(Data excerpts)

= = = =

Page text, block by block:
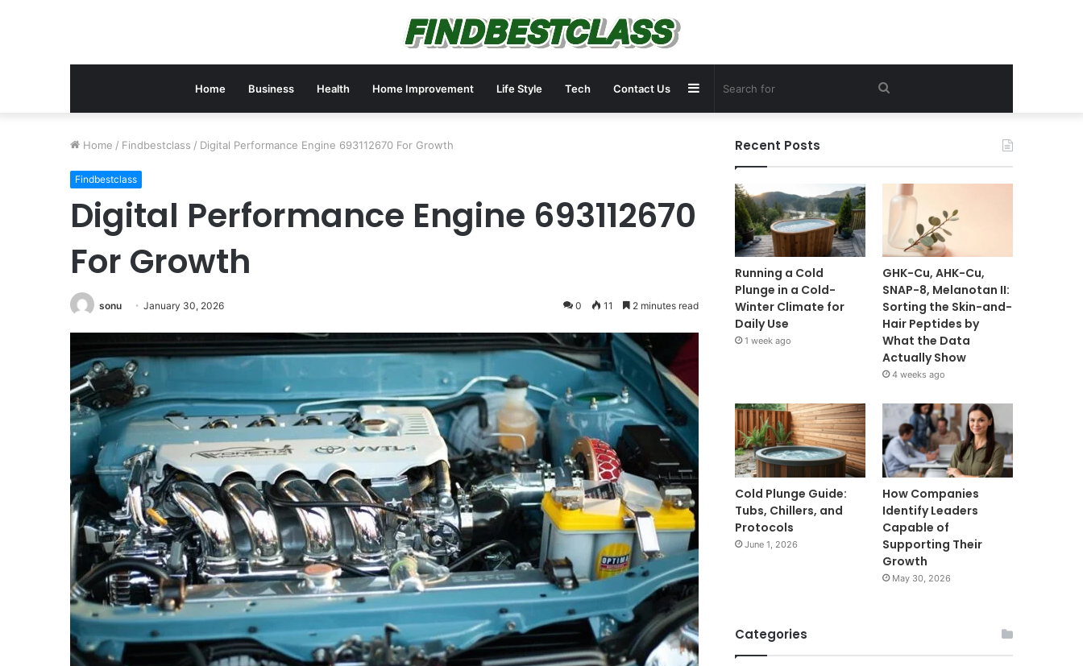
Home Business Health Home Improvement Life Style Tech Contact Us Search
Sidebar
Home / Findbestclass / Digital Performance Engine 693112670 For Growth
Findbestclass
Digital Performance Engine 693112670
For Growth
sonu January 30, 2026 0 11 2 minutes read
Recent Posts
Running a Cold
Plunge in a Cold-
Winter Climate for
Daily Use
1 week ago
GHK-Cu, AHK-Cu,
SNAP-8, Melanotan II:
Sorting the Skin-and-
Hair Peptides by
What the Data
Actually Show
4 weeks ago
Cold Plunge Guide:
Tubs, Chillers, and
Protocols
June 1, 2026
How Companies
Identify Leaders
Capable of
Supporting Their
Growth
May 30, 2026
Categories
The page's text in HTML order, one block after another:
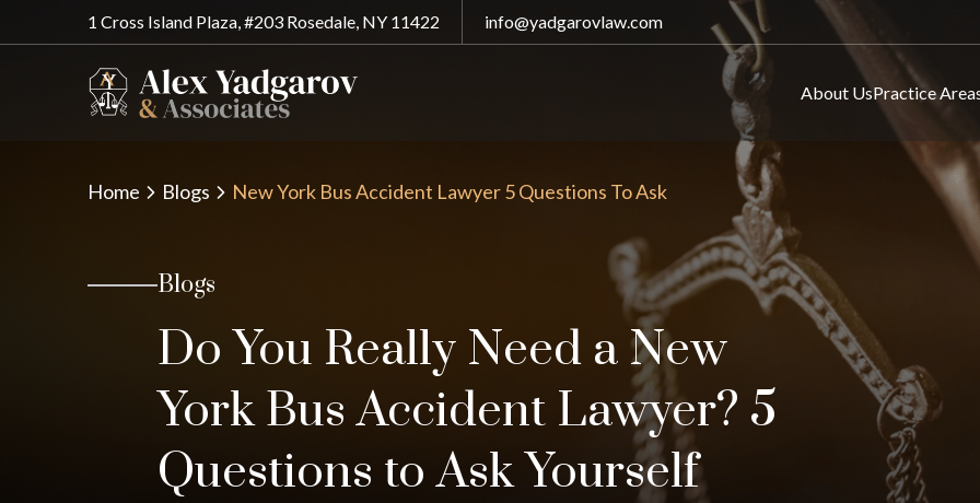
1 Cross Island Plaza, #203 Rosedale, NY 11422 info@yadgarovlaw.com
About UsPractice
Home Blogs New York Bus Accident Lawyer 5 Questions To Ask
Blogs
Do You Really Need a New
York Bus Accident Lawyer? 5
Questions to Ask Yourself
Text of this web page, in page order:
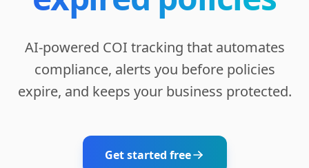
AI-powered COI tracking that automates
compliance, alerts you before policies
expire, and keeps your business protected.
Get started free
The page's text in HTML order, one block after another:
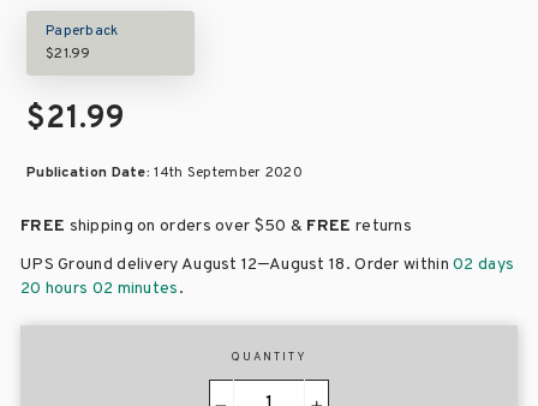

= = = =

> [Exercise prompt]: What is needed here is an exact transcription of every record above, with images excluded.

> [Answer for the task]:
Page text, block by block:
Home Business Health Home Improvement Life Style Tech Contact Us Search
Sidebar
Home / Findbestclass / Digital Performance Engine 693112670 For Growth
Findbestclass
Digital Performance Engine 693112670
For Growth
sonu January 30, 2026 0 11 2 minutes read
Recent Posts
Running a Cold
Plunge in a Cold-
Winter Climate for
Daily Use
1 week ago
GHK-Cu, AHK-Cu,
SNAP-8, Melanotan II:
Sorting the Skin-and-
Hair Peptides by
What the Data
Actually Show
4 weeks ago
Cold Plunge Guide:
Tubs, Chillers, and
Protocols
June 1, 2026
How Companies
Identify Leaders
Capable of
Supporting Their
Growth
May 30, 2026
Categories
The page's text in HTML order, one block after another:
1 Cross Island Plaza, #203 Rosedale, NY 11422 info@yadgarovlaw.com
About UsPractice
Home Blogs New York Bus Accident Lawyer 5 Questions To Ask
Blogs
Do You Really Need a New
York Bus Accident Lawyer? 5
Questions to Ask Yourself
Text of this web page, in page order:
AI-powered COI tracking that automates
compliance, alerts you before policies
expire, and keeps your business protected.
Get started free
The page's text in HTML order, one block after another:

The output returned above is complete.